Reste que ce retour des Gilets jaunes s’est fait dans des proportions qui sont sans commune mesure avec les «actes» de l’automne et de l’hiver 2018, quand des centaines de milliers de manifestants arpentaient les rues de France. Dans de grandes villes comme Bordeaux ou Paris, les manifestants n’étaient que quelques dizaines le 16 mai. Un constat qu’explique François Boulo, notamment par des facteurs économiques:

«Je ne crois pas à un mouvement massif dans les jours qui viennent. Beaucoup de gens ont perdu des proches et/ou se retrouvent en difficulté sur le plan financier. Dans un premier temps, un certain de nombre de Français essaiera de faire rentrer à nouveau de l’argent, car pour eux, la priorité est de se nourrir et de se loger. En revanche, la colère est bien là et je pense qu’ils se mobiliseront plus tard.»

Citée par Le Point, une note du Renseignement français datée du 6 mai à propos de «l’impact du Covid-19 sur la mobilisation des mouvances contestataires» fait état d’un possible retour en force de la mouvance jaune: «Tout en continuant à se soumettre au même titre que le reste de la population à la mesure de confinement, les mouvances contestataires mettent à profit cette période d’“assignation à résidence collective” pour réfléchir sur “leurs manières d’agir” post-confinement. Les mouvances contestataires ainsi que certains Gilets jaunes appellent à des actions dès la fin du confinement.»

​En route vers la deuxième vague? Pour François Boulo, c’est probable:

«On risque fort d’assister à un vrai soulèvement en France. Surtout si, lorsque le drame économique va se faire sentir avec force, Macron conserve son logiciel, qui consiste à faire payer les classes moyennes et les pauvres et non les ultra-riches. Si tel est le cas, je pense que cela va très mal se passer.»

«C’est la seconde vague des Gilets jaunes qui se prépare!», lançait en écho Fanny, 30 ans, citée le 16 mai par Le Parisien.
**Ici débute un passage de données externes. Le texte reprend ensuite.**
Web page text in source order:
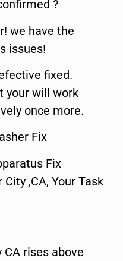
?
we have the
issues!
fixed.
your will work
once more.
Fix
Fix
,CA, Your Task
rises above

Et pour François Boulo, «l’attitude docile» d’Emmanuel Macron vis-à-vis de l’Union européenne pourrait mettre de l’huile sur le feu de la contestation sociale en France.
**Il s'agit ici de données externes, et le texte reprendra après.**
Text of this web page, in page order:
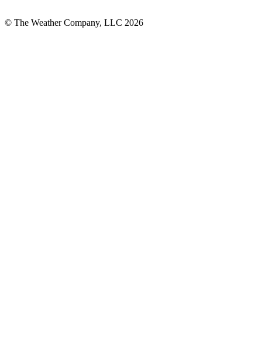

L’avocat raille notamment le concept de «souverainisme européen» défendu par le locataire de l’Élysée: «Il ne peut y avoir de souverainisme européen, car il n’y a pas de peuple européen. Il y a différents peuples avec différents intérêts et la récente décision du tribunal constitutionnel fédéral de Karlsruhe, qui s’en prend à la politique monétaire de la Banque centrale européenne, le montre plus que jamais. L’Allemagne est bien décidée à défendre ses intérêts nationaux. Cela montre bien que le concept de “souverainisme européen” défendu par Emmanuel Macron est totalement creux.»

Le porte-parole des Gilets jaunes à Rouen prend un autre exemple à l’étranger: l’Italie. Selon lui, le risque d’explosion sociale est moindre de l’autre côté des Alpes:

«Il y a eu une prise de conscience de beaucoup de citoyens en Italie sur la question de l’Union européenne lors de cette crise. On peut imaginer que le gouvernement de Rome fasse de même en s’affranchissant des carcans européens, ce qui lui permettrait de prendre des mesures réellement en faveur des plus pauvres et des classes moyennes et non plus des plus riches. Car c’est toute la question. Les traités européens empêchent de faire de tels choix politiques. Du côté français, Emmanuel Macron a toujours été du côté de Bruxelles.»